Образ жизни обитателей дома также разительно отличается от «малины», в том числе и встреча пришедшего в него впервые человека. При всей опаске «рестанта», старики принимают его, как и по­ложено в гостеприимном русском доме: «Однако и приветить ведь надо?.. Надо. Все будем по-людски делать, а там уж поглядим: может и жизни свои покладем. через дочь родную. Ну, Любка, Любка.» [8; 439]. В последних словах явна евангельская реминисценция: «Нет выше той любви, аще кто положит душу свою за други своя» [Ин. 15, 13]. Так Шукшин выстраивает метафизическую подоплеку описанного с большой долей мягкого юмора поведения Байкаловых, которые бесхитрост­но остро реагируют на провокационное поведение Егора, испытывающего сложный комплекс чувств «блудного сына», в итоге принимают его как родного.

Роль Любы в этом, конечно, ключевая. При всей конкретике социально-бытовой и психологиче­ской атмосферы сцен вхождения Егора в семью Байкаловых, Шукшин и здесь указывает на глубин­ный подтекст. Слова Любы: «Не пугайте вы меня, Христа ради. Я сама боюсь. Что, вы думаете, про­сто мне?» [8; 446], продолжая названный выше евангельский контекст, свидетельствуют не только о предельной трудности выполнения, но и о твердости намерения Любови исполнить заветы Христа. И она убеждает близких: «А вот кажется мне, что он хороший человек. Я как-то по глазам вижу. Вот хоть убейте вы меня — мне его жалко. Может, я и.» [8; 446]. Здесь фраза прерывается, но в ней уже есть возможность того чувства, о котором Люба скажет позже: «И я уж и не знаю: то ли я его люблю, то ли мне его жалко. А вот болит душа — и все» [8; 454].

В функционировании имени Георгий принципиально важна сцена «бардельеро», участники ко­торой обращаются к главному персонажу исключительно по имени Георгий. Душа персонажа, кото­рая «стронулась» после встречи с Любовью, не может сразу вырваться из оков греховности и потому еще раз — теперь уже в последний — поддалась темной силе. Праздник, которого так хочется Егору, закономерно превращается в сборище («Народ для разврата собрался» [8; 458]), ничего, кроме опус­тошения, душе не приносящее. А его душа в это время уже открыта — навстречу Любви (нарочитое обращение Егора перед своим отъездом к Любе именно полным ее именем подчеркивает его метафи­зический смысл). В данной сцене — переломный момент в состоянии персонажа, который делает окончательный свой духовный выбор. И происходит это в преддверии великого христианского праздника («Троица скоро, чего же, — сказал кто-то за столом» [8; 459]). Прокудин, пронзительно осознав возможность не успеть изменить образ собственного бытия, бесповоротно отказывается от прежней воровской жизни: «Всё! Идите, воруйте сами.». И хотя «разврат» продолжается, но он уже не может принести Егору удовлетворения. Прокудин пытается организовать из «развратников» хор для исполнения песни «Вечерний звон», предельно близкой внутреннему состоянию Егора, «блудно­го сына»: «Я от того и завыл, что вроде слышу, как на колокольне бьют. Тоска меня берет по роди­не. И я запел потихоньку. А Вы свое «бом-м, бом-м». Вы и знать не знаете, как я здесь тоскую, — это не ваше дело.

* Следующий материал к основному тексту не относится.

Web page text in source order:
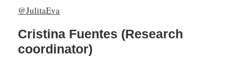
@JulitaEva
Cristina Fuentes (Research
coordinator)
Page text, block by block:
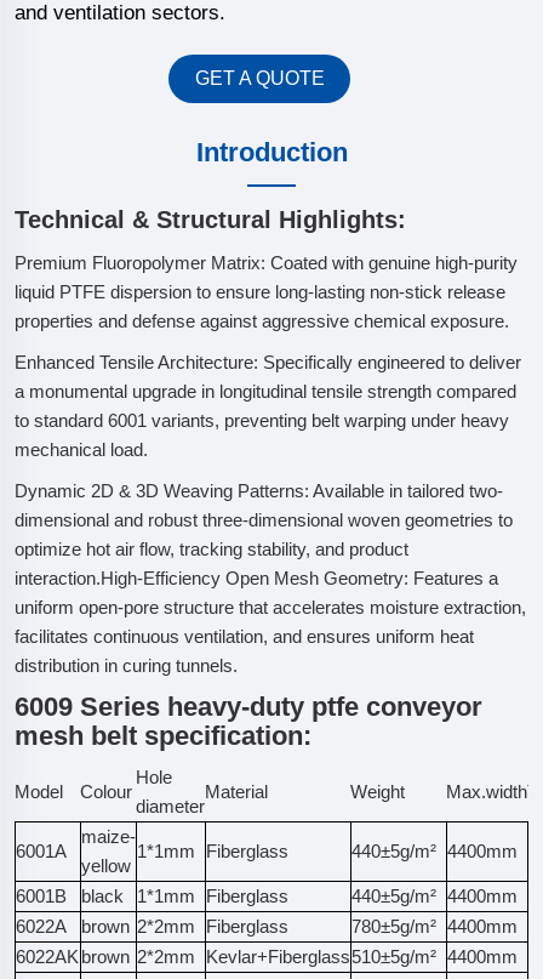
and ventilation sectors.
GET A QUOTE
Introduction
Technical & Structural Highlights:
Premium Fluoropolymer Matrix: Coated with genuine high-purity
liquid PTFE dispersion to ensure long-lasting non-stick release
properties and defense against aggressive chemical exposure.
Enhanced Tensile Architecture: Specifically engineered to deliver
a monumental upgrade in longitudinal tensile strength compared
to standard 6001 variants, preventing belt warping under heavy
mechanical load.
Dynamic 2D & 3D Weaving Patterns: Available in tailored two-
dimensional and robust three-dimensional woven geometries to
optimize hot air flow, tracking stability, and product
interaction.High-Efficiency Open Mesh Geometry: Features a
uniform open-pore structure that accelerates moisture extraction,
facilitates continuous ventilation, and ensures uniform heat
distribution in curing tunnels.
6009 Series heavy-duty ptfe conveyor
mesh belt specification:
Model Colour
Hole
diameter
Material Weight Max.width
6001A
maize-
yellow
1*1mm Fiberglass 440±5g/m² 4400mm
6001B black 1*1mm Fiberglass 440±5g/m² 4400mm
6022A
brown 2*2mm Fiberglass 780±5g/m² 4400mm
6022AK brown 2*2mm Kevlar+Fiberglass510±5g/m² 4400mm
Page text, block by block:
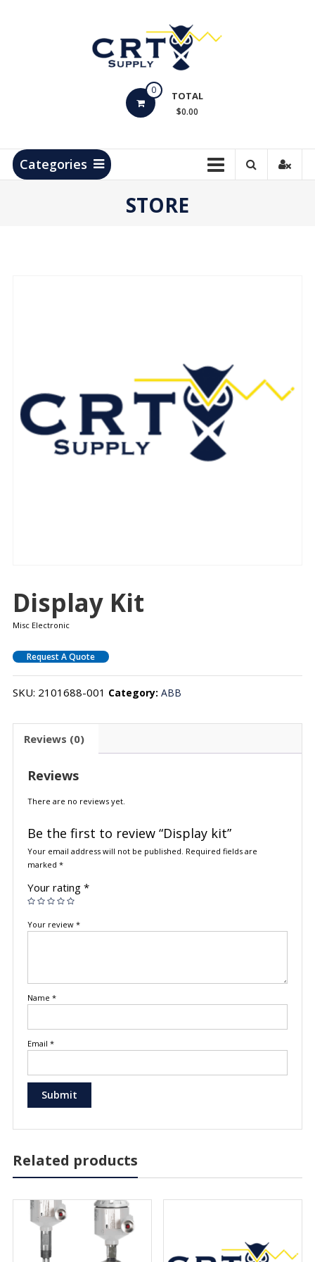
Products
0 TOTAL
$0.00
Categories
STORE
Display Kit
Misc Electronic
Request A Quote
SKU: 2101688-001 Category: ABB
Reviews (0)
Reviews
There are no reviews yet.
Be the first to review “Display kit”
Your email address will not be published. Required fields are
marked *
Your rating *
Your review *
Name *
Email *
Related products
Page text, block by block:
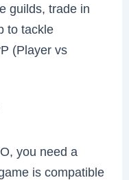
guilds, trade in
to tackle
(Player vs
you need a
is compatible
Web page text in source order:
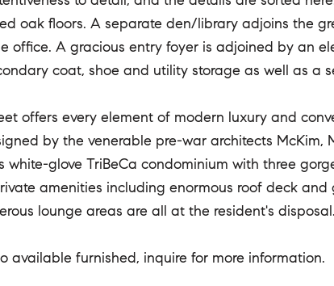
oak floors. A separate den/library adjoins the
office. A gracious entry foyer is adjoined by an
coat, shoe and utility storage as well as a
offers every element of modern luxury and
by the venerable pre-war architects McKim,
white-glove TriBeCa condominium with three
amenities including enormous roof deck
lounge areas are all at the resident's
available furnished, inquire for more information.
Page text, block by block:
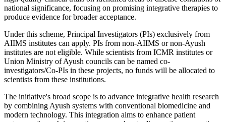
national significance, focusing on promising integrative therapies to
produce evidence for broader acceptance.
Under this scheme, Principal Investigators (PIs) exclusively from
AIIMS institutes can apply. PIs from non-AIIMS or non-Ayush
institutes are not eligible. While scientists from ICMR institutes or
Union Ministry of Ayush councils can be named co-
investigators/Co-PIs in these projects, no funds will be allocated to
scientists from these institutions.
The initiative's broad scope is to advance integrative health research
by combining Ayush systems with conventional biomedicine and
modern technology. This integration aims to enhance patient
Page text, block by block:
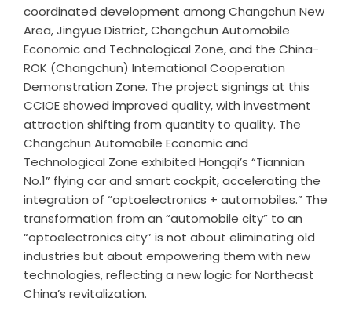
coordinated development among Changchun New
Area, Jingyue District, Changchun Automobile
Economic and Technological Zone, and the China-
ROK (Changchun) International Cooperation
Demonstration Zone. The project signings at this
CCIOE showed improved quality, with investment
attraction shifting from quantity to quality. The
Changchun Automobile Economic and
Technological Zone exhibited Hongqi’s “Tiannian
No.1” flying car and smart cockpit, accelerating the
integration of “optoelectronics + automobiles.” The
transformation from an “automobile city” to an
“optoelectronics city” is not about eliminating old
industries but about empowering them with new
technologies, reflecting a new logic for Northeast
China’s revitalization.
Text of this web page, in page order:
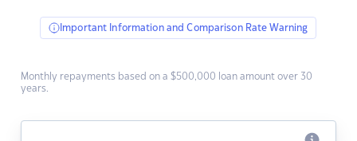
Important Information and Comparison Rate Warning
Monthly repayments based on a $500,000 loan amount over 30
years.
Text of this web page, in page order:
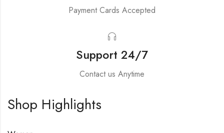
Payment Cards Accepted
Support 24/7
Contact us Anytime
Shop Highlights
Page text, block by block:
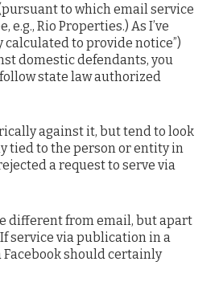
to which email service
Rio Properties.) As I’ve
calculated to provide notice”)
domestic defendants, you
state law authorized
against it, but tend to look
tied to the person or entity in
a request to serve via
different from email, but apart
service via publication in a
should certainly
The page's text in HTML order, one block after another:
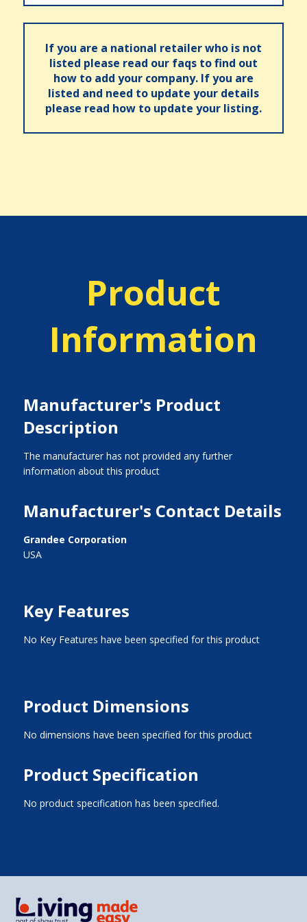
If you are a national retailer who is not
listed please read our faqs to find out
how to add your company. If you are
listed and need to update your details
please read how to update your listing.
Product
Information
Manufacturer's Product
Description
The manufacturer has not provided any further
information about this product
Manufacturer's Contact Details
Grandee Corporation
USA
Key Features
No Key Features have been specified for this product
Product Dimensions
No dimensions have been specified for this product
Product Specification
No product specification has been specified.
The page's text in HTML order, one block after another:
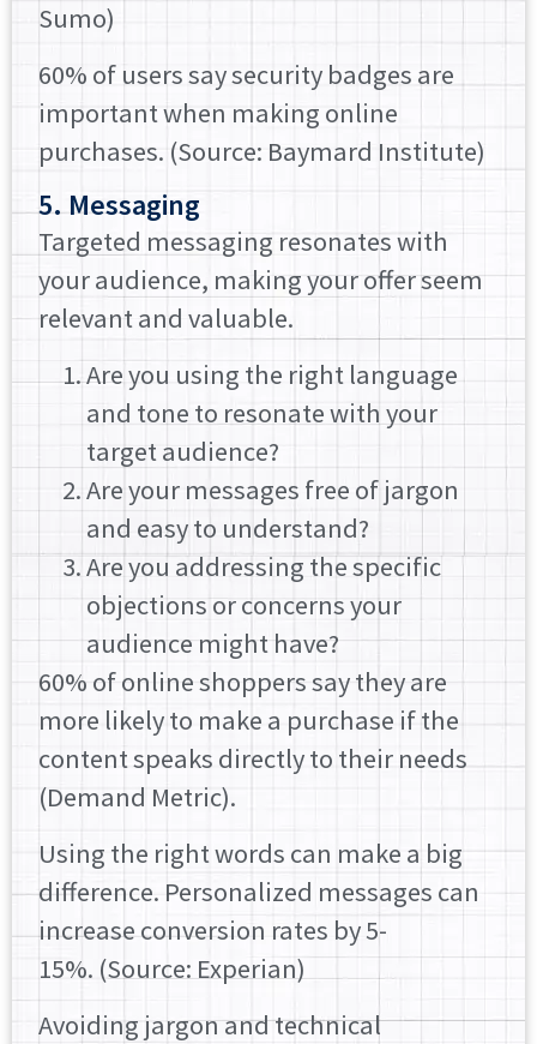
Sumo)
60% of users say security badges are
important when making online
purchases. (Source: Baymard Institute)
5. Messaging
Targeted messaging resonates with
your audience, making your offer seem
relevant and valuable.
Are you using the right language
and tone to resonate with your
target audience?
Are your messages free of jargon
and easy to understand?
Are you addressing the specific
objections or concerns your
audience might have?
60% of online shoppers say they are
more likely to make a purchase if the
content speaks directly to their needs
(Demand Metric).
Using the right words can make a big
difference. Personalized messages can
increase conversion rates by 5-
15%. (Source: Experian)
Avoiding jargon and technical
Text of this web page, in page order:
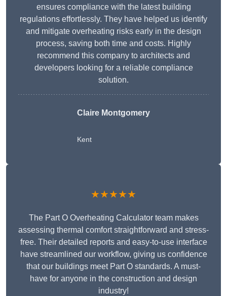
ensures compliance with the latest building
regulations effortlessly. They have helped us identify
and mitigate overheating risks early in the design
process, saving both time and costs. Highly
recommend this company to architects and
developers looking for a reliable compliance
solution.
Claire Montgomery
Kent
★★★★★
The Part O Overheating Calculator team makes
assessing thermal comfort straightforward and stress-
free. Their detailed reports and easy-to-use interface
have streamlined our workflow, giving us confidence
that our buildings meet Part O standards. A must-
have for anyone in the construction and design
industry!
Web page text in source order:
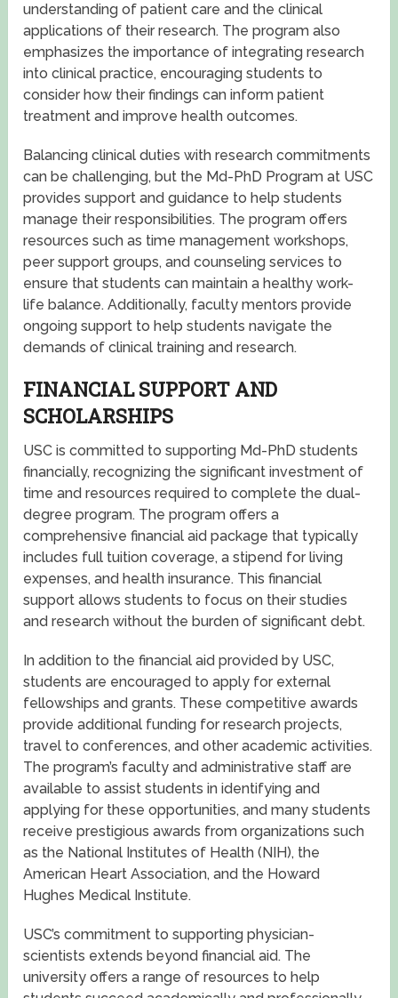
understanding of patient care and the clinical
applications of their research. The program also
emphasizes the importance of integrating research
into clinical practice, encouraging students to
consider how their findings can inform patient
treatment and improve health outcomes.
Balancing clinical duties with research commitments
can be challenging, but the Md-PhD Program at USC
provides support and guidance to help students
manage their responsibilities. The program offers
resources such as time management workshops,
peer support groups, and counseling services to
ensure that students can maintain a healthy work-
life balance. Additionally, faculty mentors provide
ongoing support to help students navigate the
demands of clinical training and research.
FINANCIAL SUPPORT AND
SCHOLARSHIPS
USC is committed to supporting Md-PhD students
financially, recognizing the significant investment of
time and resources required to complete the dual-
degree program. The program offers a
comprehensive financial aid package that typically
includes full tuition coverage, a stipend for living
expenses, and health insurance. This financial
support allows students to focus on their studies
and research without the burden of significant debt.
In addition to the financial aid provided by USC,
students are encouraged to apply for external
fellowships and grants. These competitive awards
provide additional funding for research projects,
travel to conferences, and other academic activities.
The program’s faculty and administrative staff are
available to assist students in identifying and
applying for these opportunities, and many students
receive prestigious awards from organizations such
as the National Institutes of Health (NIH), the
American Heart Association, and the Howard
Hughes Medical Institute.
USC’s commitment to supporting physician-
scientists extends beyond financial aid. The
university offers a range of resources to help
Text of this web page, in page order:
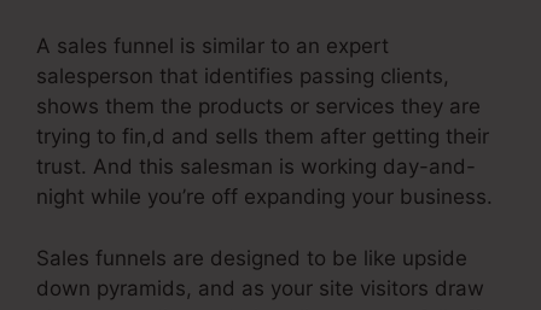
A sales funnel is similar to an expert
salesperson that identifies passing clients,
shows them the products or services they are
trying to fin,d and sells them after getting their
trust. And this salesman is working day-and-
night while you’re off expanding your business.
Sales funnels are designed to be like upside
down pyramids, and as your site visitors draw

Вроде в тюрьме человек сидит — тоскует, — подсказал Михайлыч. — Или в плену где-нибудь. — В плену какие церкви? — возразили на это» [8; 462]. В подтексте разговора — речь о духовном пленении тоскующего по «отчему дому» человека, который может вырваться только с помощью Божьей. А помощь эта — в Любви, а не в «разврате». Именно поэтому и не удается Егору «наладить» хор. Теперь он уже чувствует полную свою чуждость миру разврата. Именно поэтому он принимает решение срочно вернуться в Ясное, а в ответ на вопрос «А зачем в Ясное-то?», отвечает «У меня там друг» [8; 462] — Люба, готовая ради него «положить жизнь». Егор оценил то, что Люба предоставила ему свободу в разговоре перед отъездом. С Ясным теперь ассоциируется в его душе «воля», освобож­дение из плена: «Душа у меня . наскипидаренная какая-то. Как волю почует, так места себе не мо­гу найти» [8; 463]. «И вот Егор «летел светлой лунной ночью по доброму большаку — в село, к Лю­бе» [8; 464] — в ответ на ее любовь, готовый к семейной жизни («Ну, как там. насчет семейной жизни? — спросил он таксиста»). «Блудный сын» встал на праведный путь, с которого уже не сойдет.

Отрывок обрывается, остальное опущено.